# [Source data]
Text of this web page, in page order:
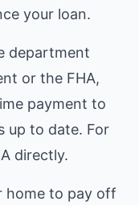
your loan.
department
or the FHA,
payment to
up to date. For
directly.
home to pay off
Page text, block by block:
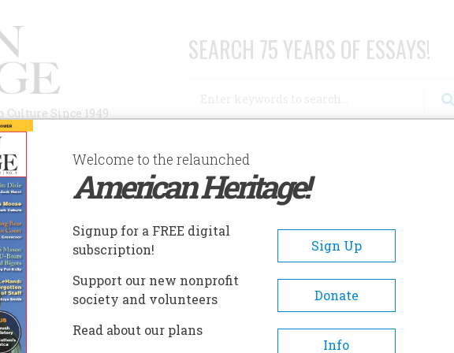
Since 1949
SEARCH 75 YEARS OF ESSAYS!
AUTHORS HISTORIC SITES ABOUT SUBSCRIBE/SUPPORT
ROSS MANSION AND PLANTATION
Ross Mansion And
This home belonged to William Henry
Welcome to the relaunched
American Heritage!
Signup for a FREE digital
subscription!
Sign Up
Support our new nonprofit
society and volunteers
Donate
Read about our plans
Info
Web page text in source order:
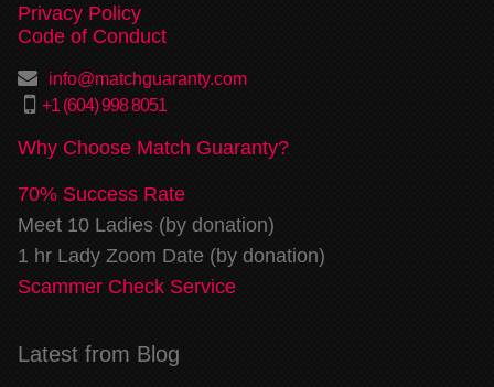
Privacy Policy
Code of Conduct
info@matchguaranty.com
+1 (604) 998 8051
Why Choose Match Guaranty?
70% Success Rate
Meet 10 Ladies (by donation)
1 hr Lady Zoom Date (by donation)
Scammer Check Service
Latest from Blog
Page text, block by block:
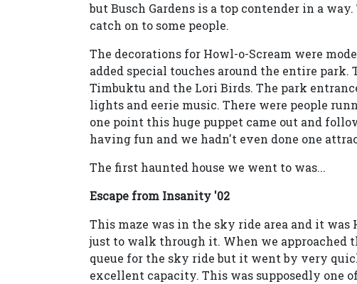
but Busch Gardens is a top contender in a
catch on to some people.
The decorations for Howl-o-Scream were
added special touches around the entire
Timbuktu and the Lori Birds. The park
lights and eerie music. There were people
one point this huge puppet came out and
having fun and we hadn't even done one
The first haunted house we went to was...
Escape from Insanity '02
This maze was in the sky ride area and it was
just to walk through it. When we approached
queue for the sky ride but it went by very
excellent capacity. This was supposedly one

# [Assignment]
Give back exactly the lines from the opening of the listing through the line holding "The decorations for Howl-o-Scream were", both ends included, with every picture omitted.

# [The answer]
Text of this web page, in page order:
your loan.
department
or the FHA,
payment to
up to date. For
directly.
home to pay off
Page text, block by block:
Since 1949
SEARCH 75 YEARS OF ESSAYS!
AUTHORS HISTORIC SITES ABOUT SUBSCRIBE/SUPPORT
ROSS MANSION AND PLANTATION
Ross Mansion And
This home belonged to William Henry
Welcome to the relaunched
American Heritage!
Signup for a FREE digital
subscription!
Sign Up
Support our new nonprofit
society and volunteers
Donate
Read about our plans
Info
Web page text in source order:
Privacy Policy
Code of Conduct
info@matchguaranty.com
+1 (604) 998 8051
Why Choose Match Guaranty?
70% Success Rate
Meet 10 Ladies (by donation)
1 hr Lady Zoom Date (by donation)
Scammer Check Service
Latest from Blog
Page text, block by block:
but Busch Gardens is a top contender in a
catch on to some people.
The decorations for Howl-o-Scream were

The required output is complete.